Register of local development orders

41.—(1) The register kept by each local planning register authority under article 40 must also include as Part 3 a Part relating to local development orders.

(2) Part 3 of the register must consist of 2 sections—

(a)the first section of Part 3 must contain copies of draft local development orders which have been prepared but not adopted by the authority; and

(b)the second section of Part 3 must contain—

(i)copies of local development orders which have been adopted by the authority;

(ii)particulars of the revocation of any local development order made by the authority, including the date on which the revocation took effect; and

(iii)particulars of the revision of any local development order, including the date on which the revision took effect.

(3) A copy of each draft local development order must be placed on the register when the draft is sent for consultation in accordance with article 38(3).

(4) A copy of each local development order must be placed on the register within 14 days of the date of its adoption.

(5) A requirement under this article to place a copy of a draft order or order on the register includes a requirement to do the same with the statement of reasons for making that order.

Register of neighbourhood development orders

42.—(1) The register kept by each local planning register authority under article 40 must also include as Part 4 a Part with two sections relating to neighbourhood development orders.

(2) The first section of Part 4 must contain copies of draft neighbourhood development orders which have been submitted to the authority by a qualifying body and not finally disposed of and such of the following as have been submitted with each such order—

(a)a copy of any plan or statement identifying the land to which the proposal relates;

(b)copies of any other accompanying plans or drawings;

(c)copies of any planning obligation or section 278 agreement entered into, or proposed to be entered into, in connection with any planning permission proposed to be granted by the draft neighbourhood development order; and

(d)in the case of a draft community right to build order, details of any enfranchisement rights which the qualifying body proposes are not exercisable, and the properties, or types of properties, in relation to which those rights are not exercisable.

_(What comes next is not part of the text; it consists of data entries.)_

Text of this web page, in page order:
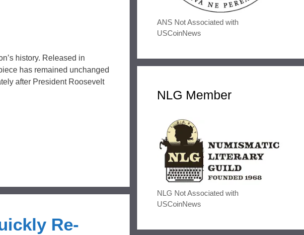
history. Released in
has remained unchanged
after President Roosevelt
Re-
ANS Not Associated with
USCoinNews
NLG Member
NLG Not Associated with
USCoinNews

(3) For the purposes of paragraph (2), a draft neighbourhood development order is not finally disposed of unless and until—

(a)the proposal for the order has been withdrawn before the authority have made a decision under paragraph 12 of Schedule 4B (consideration by authority of recommendations made by examiner etc)(81) or paragraph 10 of Schedule 4C (examination of proposals for community right to build orders etc) to the 1990 Act;

(b)the authority have refused the proposal for the order in accordance with paragraph 6(4) of Schedule 4B to the 1990 Act (consideration of proposals by authority);

(c)the order has not been made following a referendum because a majority of persons voting have not voted in favour of it, or as a result of a decision made under section 61E(5) or (8) of the 1990 Act (neighbourhood development orders)(82); or

(d)the order has been made (with or without modifications).

(4) The second section of Part 4 must contain copies of neighbourhood development orders which have been made by the authority and with respect to each such order—

(a)a copy of any accompanying plan or statement identifying the land to which the order relates;

(b)copies of any other accompanying plans or drawings;

(c)if the order is revoked, particulars of the revocation, including the date on which the revocation took effect;

(d)the date on which any subsequent approval is given which the order specifies is required;

(e)a copy of any planning obligation or section 278 agreement entered into in connection with any planning permission granted by the order; and

(f)in the case of a community right to build order, details of any enfranchisement rights which are not exercisable and the properties, or types of properties, in relation to which those rights are not exercisable.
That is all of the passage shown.